Work instructions: A faithful copy is required of the lines from the top of the entries through the line that contains "Re: review of prov-xml Curt Tilmes", both included, with no pictures.

Information supplied:
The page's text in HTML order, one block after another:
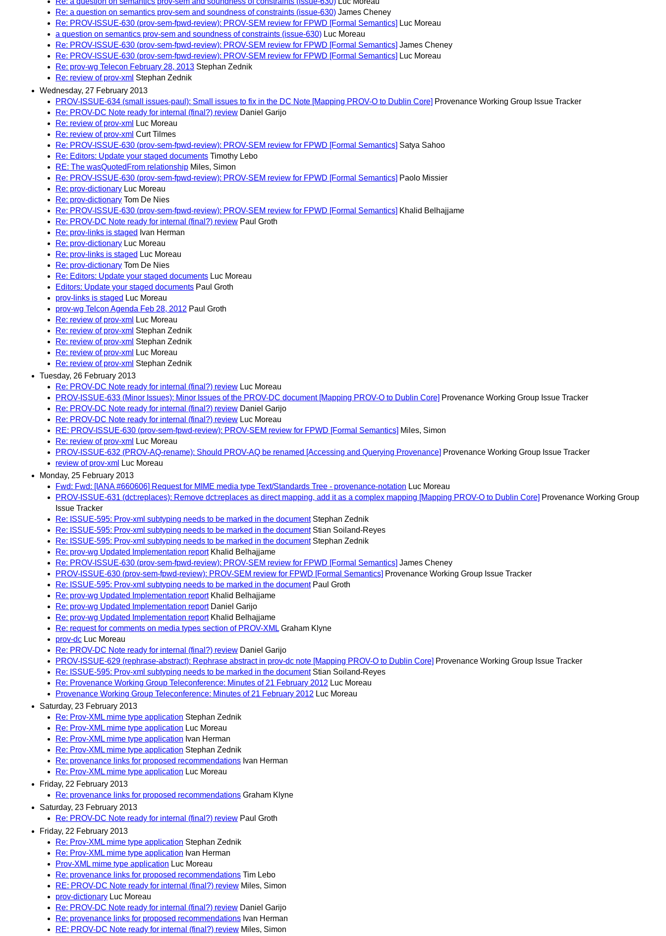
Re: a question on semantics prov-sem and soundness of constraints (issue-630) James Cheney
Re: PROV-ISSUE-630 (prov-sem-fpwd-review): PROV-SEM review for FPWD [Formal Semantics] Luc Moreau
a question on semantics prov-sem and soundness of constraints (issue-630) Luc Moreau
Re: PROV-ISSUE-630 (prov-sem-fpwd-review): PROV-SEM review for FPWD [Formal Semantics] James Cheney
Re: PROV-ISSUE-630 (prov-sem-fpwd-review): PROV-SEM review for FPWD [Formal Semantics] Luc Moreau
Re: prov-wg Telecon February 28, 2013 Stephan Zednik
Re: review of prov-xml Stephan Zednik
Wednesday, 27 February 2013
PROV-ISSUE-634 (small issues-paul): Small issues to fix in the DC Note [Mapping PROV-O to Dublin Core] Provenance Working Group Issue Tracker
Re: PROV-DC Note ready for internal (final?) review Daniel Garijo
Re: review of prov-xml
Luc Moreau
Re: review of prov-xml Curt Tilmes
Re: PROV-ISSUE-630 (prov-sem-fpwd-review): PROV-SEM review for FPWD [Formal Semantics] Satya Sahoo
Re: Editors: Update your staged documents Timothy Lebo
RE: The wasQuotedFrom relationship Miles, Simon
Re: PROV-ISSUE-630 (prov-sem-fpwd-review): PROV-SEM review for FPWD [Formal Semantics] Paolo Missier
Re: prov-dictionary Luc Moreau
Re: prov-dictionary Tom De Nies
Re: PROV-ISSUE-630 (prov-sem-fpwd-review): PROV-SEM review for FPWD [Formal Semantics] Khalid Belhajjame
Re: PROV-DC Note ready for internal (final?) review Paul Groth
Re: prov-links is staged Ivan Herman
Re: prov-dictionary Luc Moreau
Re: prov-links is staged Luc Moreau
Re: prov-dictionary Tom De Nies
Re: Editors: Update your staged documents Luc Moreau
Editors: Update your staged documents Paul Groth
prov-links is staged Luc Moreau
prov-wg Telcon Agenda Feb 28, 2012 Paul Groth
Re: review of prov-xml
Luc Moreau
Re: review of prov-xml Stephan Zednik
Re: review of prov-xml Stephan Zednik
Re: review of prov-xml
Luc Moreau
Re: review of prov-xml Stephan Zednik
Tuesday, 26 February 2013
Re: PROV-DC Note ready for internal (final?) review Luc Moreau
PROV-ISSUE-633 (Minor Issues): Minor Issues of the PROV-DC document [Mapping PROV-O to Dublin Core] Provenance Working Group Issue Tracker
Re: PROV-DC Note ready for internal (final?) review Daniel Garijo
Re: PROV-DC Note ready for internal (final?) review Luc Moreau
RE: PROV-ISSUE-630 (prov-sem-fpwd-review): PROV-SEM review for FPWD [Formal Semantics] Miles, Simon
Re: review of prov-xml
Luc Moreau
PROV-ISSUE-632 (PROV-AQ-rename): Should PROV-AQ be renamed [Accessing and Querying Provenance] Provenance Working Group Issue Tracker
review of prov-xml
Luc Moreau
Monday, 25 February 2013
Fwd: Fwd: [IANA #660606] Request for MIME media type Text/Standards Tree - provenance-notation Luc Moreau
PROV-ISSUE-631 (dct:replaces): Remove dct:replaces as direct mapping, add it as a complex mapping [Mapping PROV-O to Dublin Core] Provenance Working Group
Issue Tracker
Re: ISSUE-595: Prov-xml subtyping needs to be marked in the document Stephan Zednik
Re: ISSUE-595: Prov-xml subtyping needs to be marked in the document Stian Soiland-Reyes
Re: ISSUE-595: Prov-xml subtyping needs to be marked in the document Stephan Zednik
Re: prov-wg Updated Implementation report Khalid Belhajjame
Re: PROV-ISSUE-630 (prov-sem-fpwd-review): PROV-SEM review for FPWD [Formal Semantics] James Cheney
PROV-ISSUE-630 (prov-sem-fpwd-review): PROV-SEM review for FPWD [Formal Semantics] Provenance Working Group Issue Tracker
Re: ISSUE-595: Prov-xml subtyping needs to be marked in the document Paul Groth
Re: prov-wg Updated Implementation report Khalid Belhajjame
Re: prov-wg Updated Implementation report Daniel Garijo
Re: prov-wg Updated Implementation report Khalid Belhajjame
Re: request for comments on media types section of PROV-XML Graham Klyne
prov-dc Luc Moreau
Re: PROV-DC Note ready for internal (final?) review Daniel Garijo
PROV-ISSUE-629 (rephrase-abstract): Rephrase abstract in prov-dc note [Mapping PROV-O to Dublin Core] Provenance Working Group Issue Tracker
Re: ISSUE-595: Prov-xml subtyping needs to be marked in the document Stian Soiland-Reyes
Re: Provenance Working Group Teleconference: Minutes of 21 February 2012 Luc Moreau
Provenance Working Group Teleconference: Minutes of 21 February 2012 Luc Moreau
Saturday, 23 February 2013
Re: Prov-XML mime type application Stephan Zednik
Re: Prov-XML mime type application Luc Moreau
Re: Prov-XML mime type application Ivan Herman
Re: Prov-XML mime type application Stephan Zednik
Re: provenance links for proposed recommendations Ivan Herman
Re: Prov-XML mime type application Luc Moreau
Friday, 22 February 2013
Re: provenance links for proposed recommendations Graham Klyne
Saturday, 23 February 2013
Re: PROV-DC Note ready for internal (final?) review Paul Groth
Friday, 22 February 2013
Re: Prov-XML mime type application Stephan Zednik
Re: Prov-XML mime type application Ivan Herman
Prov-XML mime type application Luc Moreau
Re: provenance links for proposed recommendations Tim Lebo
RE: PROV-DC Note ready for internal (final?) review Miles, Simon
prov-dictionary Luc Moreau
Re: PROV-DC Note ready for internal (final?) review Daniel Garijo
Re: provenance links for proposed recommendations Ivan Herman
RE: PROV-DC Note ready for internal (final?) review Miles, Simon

Solution to the exercise:
The page's text in HTML order, one block after another:
Re: a question on semantics prov-sem and soundness of constraints (issue-630) James Cheney
Re: PROV-ISSUE-630 (prov-sem-fpwd-review): PROV-SEM review for FPWD [Formal Semantics] Luc Moreau
a question on semantics prov-sem and soundness of constraints (issue-630) Luc Moreau
Re: PROV-ISSUE-630 (prov-sem-fpwd-review): PROV-SEM review for FPWD [Formal Semantics] James Cheney
Re: PROV-ISSUE-630 (prov-sem-fpwd-review): PROV-SEM review for FPWD [Formal Semantics] Luc Moreau
Re: prov-wg Telecon February 28, 2013 Stephan Zednik
Re: review of prov-xml Stephan Zednik
Wednesday, 27 February 2013
PROV-ISSUE-634 (small issues-paul): Small issues to fix in the DC Note [Mapping PROV-O to Dublin Core] Provenance Working Group Issue Tracker
Re: PROV-DC Note ready for internal (final?) review Daniel Garijo
Re: review of prov-xml
Luc Moreau
Re: review of prov-xml Curt Tilmes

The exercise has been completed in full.